2. Example 2: Counts of viruses in different timepoints
The second dataset is a 2-year record of counts for different respiratory viruses in a given region. Counts of different viruses are collected quarterly from 2019 to 2020. It has three columns:
-
Virus
: types of respiratory viruses [5 viruses: Rhinovirus, Seasonal Coronavirus, Adenovirus, Human Metapneumovirus, Parainfluenza] (string);
-
Time
: calendar times in the format Year-Month [6 timepoints: 2019-3, 2019-6, 2019-9, 2019-12, 2020-3, 2020-6, 2020-9, 2020-12] (string);
-
Count
: the number of viruses (numerical).
Differed from the example one which has stratum inside a bar for each timepoint, this example will only have alluvium and flow. Therefore, we will use new functions.
geom_alluvium()
: this function is used to combine lodes from geom_flow()

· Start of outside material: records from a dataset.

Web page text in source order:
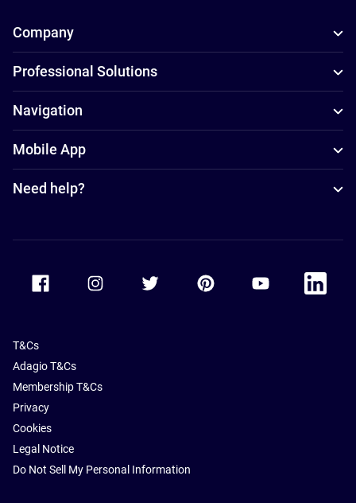
Company
Professional Solutions
Navigation
Mobile App
Need help?
Accor Youtube
Accor
T&Cs
Adagio T&Cs
Membership T&Cs
Privacy
Cookies
Legal Notice
Do Not Sell My Personal Information
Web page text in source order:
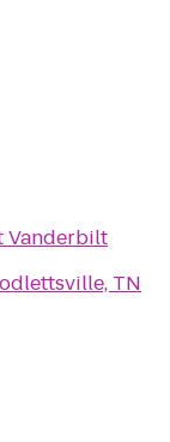
Vanderbilt
TN
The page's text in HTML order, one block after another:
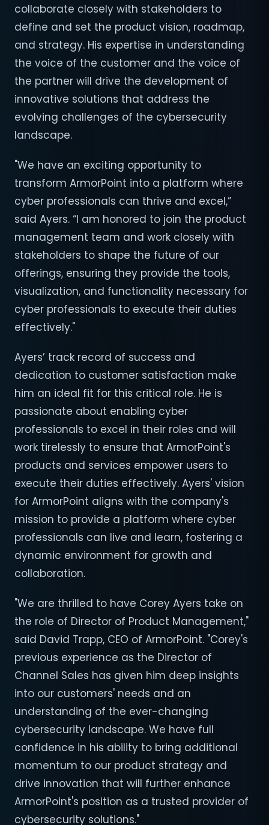
collaborate closely with stakeholders to
define and set the product vision, roadmap,
and strategy. His expertise in understanding
the voice of the customer and the voice of
the partner will drive the development of
innovative solutions that address the
evolving challenges of the cybersecurity
landscape.
"We have an exciting opportunity to
transform ArmorPoint into a platform where
cyber professionals can thrive and excel,”
said Ayers. “I am honored to join the product
management team and work closely with
stakeholders to shape the future of our
offerings, ensuring they provide the tools,
visualization, and functionality necessary for
cyber professionals to execute their duties
effectively."
Ayers’ track record of success and
dedication to customer satisfaction make
him an ideal fit for this critical role. He is
passionate about enabling cyber
professionals to excel in their roles and will
work tirelessly to ensure that ArmorPoint's
products and services empower users to
execute their duties effectively. Ayers' vision
for ArmorPoint aligns with the company's
mission to provide a platform where cyber
professionals can live and learn, fostering a
dynamic environment for growth and
collaboration.
"We are thrilled to have Corey Ayers take on
the role of Director of Product Management,"
said David Trapp, CEO of ArmorPoint. "Corey's
previous experience as the Director of
Channel Sales has given him deep insights
into our customers' needs and an
understanding of the ever-changing
cybersecurity landscape. We have full
confidence in his ability to bring additional
momentum to our product strategy and
drive innovation that will further enhance
ArmorPoint's position as a trusted provider of
cybersecurity solutions."
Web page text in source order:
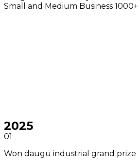
Small and Medium Business 1000+
2025
01
Won daugu industrial grand prize
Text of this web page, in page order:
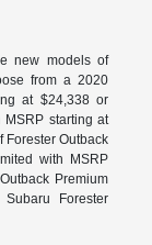
new models of
from a 2020
at $24,338 or
starting at
Forester Outback
with MSRP
Premium
Forester
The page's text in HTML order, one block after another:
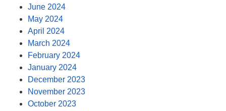
June 2024
May 2024
April 2024
March 2024
February 2024
January 2024
December 2023
November 2023
October 2023
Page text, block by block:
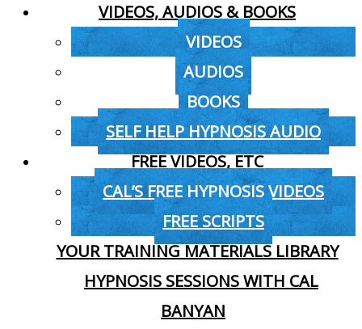
VIDEOS, AUDIOS & BOOKS
VIDEOS
AUDIOS
BOOKS
SELF HELP HYPNOSIS AUDIO
FREE VIDEOS, ETC
CAL’S FREE HYPNOSIS VIDEOS
FREE SCRIPTS
YOUR TRAINING MATERIALS LIBRARY
HYPNOSIS SESSIONS WITH CAL
BANYAN
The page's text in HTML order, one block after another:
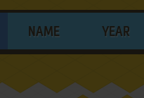
NAME YEAR
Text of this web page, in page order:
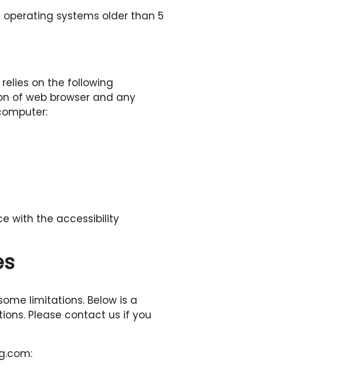
operating systems older than 5
relies on the following
of web browser and any
with the accessibility
limitations. Below is a
Please contact us if you
:

and strata from geom_stratum()
and output them together as ribbon curves.
- Since we want to show longitudinal changes of viral counts, we need to pass
aes(fill = Virus, colour = Virus)
where fill
and colour
will be specific to each viruses.
alpha = 0.7
is used to control the transparency of colors and decreasing = FALSE
means that a virus with more counts will be always placed at the top position regarding a given timepoint.
scale_fill_brewer()
: this is the same as scale_color_brewer()
Meanwhile, we will pass aes(x = Time, y = Count, alluvium = Virus)
into ggplot()
so we set Time
in X-axis and Count
in Y-axis and the alluvium
will be Virus
. Let us put all together to see what we can get!

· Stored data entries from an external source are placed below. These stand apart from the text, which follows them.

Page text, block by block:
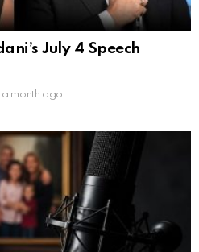
July 4 Speech
month ago
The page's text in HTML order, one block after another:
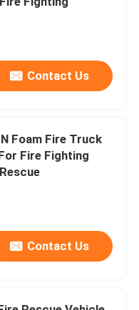
Contact Us
Foam Fire Truck
Fire Fighting
Contact Us
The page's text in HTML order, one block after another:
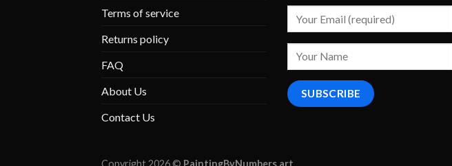
Terms of service
Returns policy
FAQ
About Us
Contact Us
Copyright 2026 © PaintingByNumbers.art
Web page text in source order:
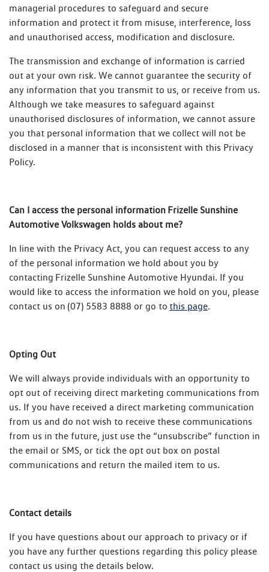
managerial procedures to safeguard and secure
information and protect it from misuse, interference, loss
and unauthorised access, modification and disclosure.
The transmission and exchange of information is carried
out at your own risk. We cannot guarantee the security of
any information that you transmit to us, or receive from us.
Although we take measures to safeguard against
unauthorised disclosures of information, we cannot assure
you that personal information that we collect will not be
disclosed in a manner that is inconsistent with this Privacy
Policy.
Can I access the personal information Frizelle Sunshine
Automotive Volkswagen holds about me?
In line with the Privacy Act, you can request access to any
of the personal information we hold about you by
contacting Frizelle Sunshine Automotive Hyundai. If you
would like to access the information we hold on you, please
contact us on (07) 5583 8888 or go to this page.
Opting Out
We will always provide individuals with an opportunity to
opt out of receiving direct marketing communications from
us. If you have received a direct marketing communication
from us and do not wish to receive these communications
from us in the future, just use the “unsubscribe” function in
the email or SMS, or tick the opt out box on postal
communications and return the mailed item to us.
Contact details
If you have questions about our approach to privacy or if
you have any further questions regarding this policy please
contact us using the details below.
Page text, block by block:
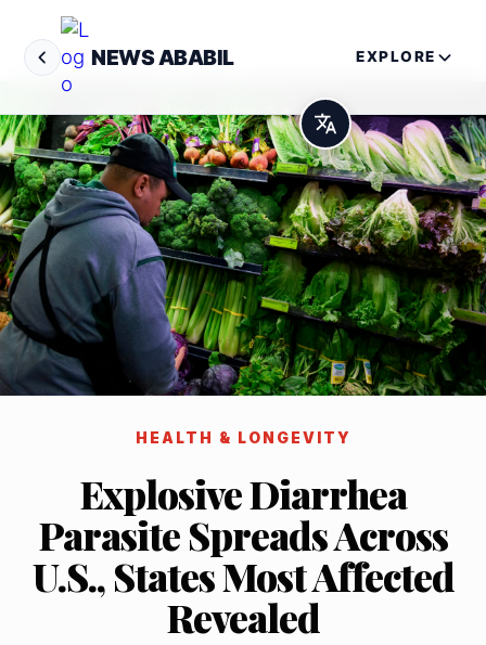
NEWS ABABIL EXPLORE
HEALTH & LONGEVITY
Explosive Diarrhea
Parasite Spreads Across
U.S., States Most Affected
Revealed
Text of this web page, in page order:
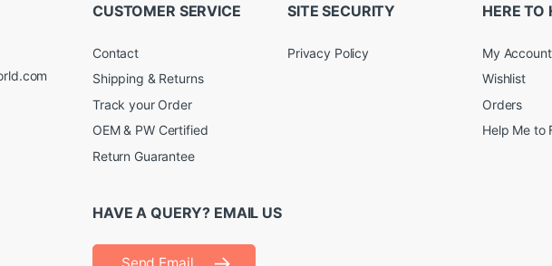
CUSTOMER SERVICE
Contact
Shipping & Returns
Track your Order
OEM & PW Certified
Return Guarantee
SITE SECURITY
Privacy Policy
HERE TO
My Account
Wishlist
Orders
Help Me to
HAVE A QUERY? EMAIL US
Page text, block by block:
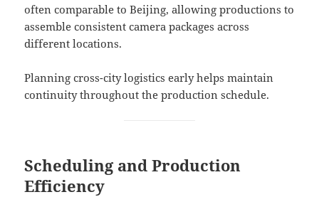
often comparable to Beijing, allowing productions to
assemble consistent camera packages across
different locations.
Planning cross-city logistics early helps maintain
continuity throughout the production schedule.
Scheduling and Production
Efficiency
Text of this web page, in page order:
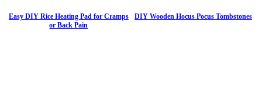
Easy DIY Rice Heating Pad for Cramps
or Back Pain
DIY Wooden Hocus Pocus Tombstones
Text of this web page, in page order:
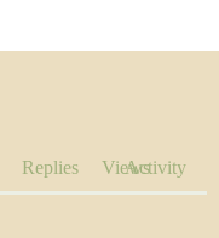
Replies ViewsActivity

# Set the Time as a factor
Dt2$Time <- factor(Dt2$Time, levels = c(paste0(2019, '-', c(3,6,9,12)), paste0(2020, '-', c(3,6,9,12))))
# Version 2.0
ggplot(data = Dt2,
aes(x = Time,
y = Count,
alluvium = Virus)) +
geom_alluvium(aes(fill = Virus, colour = Virus),
alpha = 0.7, decreasing = FALSE) +
scale_fill_brewer(type = "qual", palette = "Set3") +
scale_color_brewer(type = "qual", palette = "Set3") +
theme_bw() +
theme(panel.border = element_blank(),
panel.background = element_blank(),
panel.grid.major = element_blank(),
panel.grid.minor = element_blank(),
axis.line.x = element_line(),
axis.line.y = element_line(),
axis.text.x = element_text(colour = "black", size = 11, family = "Times", angle = -45),
axis.text.y = element_text(colour = "black", size = 11, family = "Times"),
axis.ticks.x = element_line(),
axis.ticks.y = element_line(),
axis.title.x = element_text(colour = "black", face = "bold", size = 11, family = "Times", vjust = -2),
axis.title.y = element_text(colour = "black", face = "bold",size = 11, family = "Times"),
legend.text = element_text(size = 11, color = 'black', family = "Times"),
legend.title = element_text(size = 13, face = "bold", color = 'black', family = "Times"),
plot.title = element_text(face = "bold", family = "Times"))
We eventually get a alluvium plot with colorful ribbons!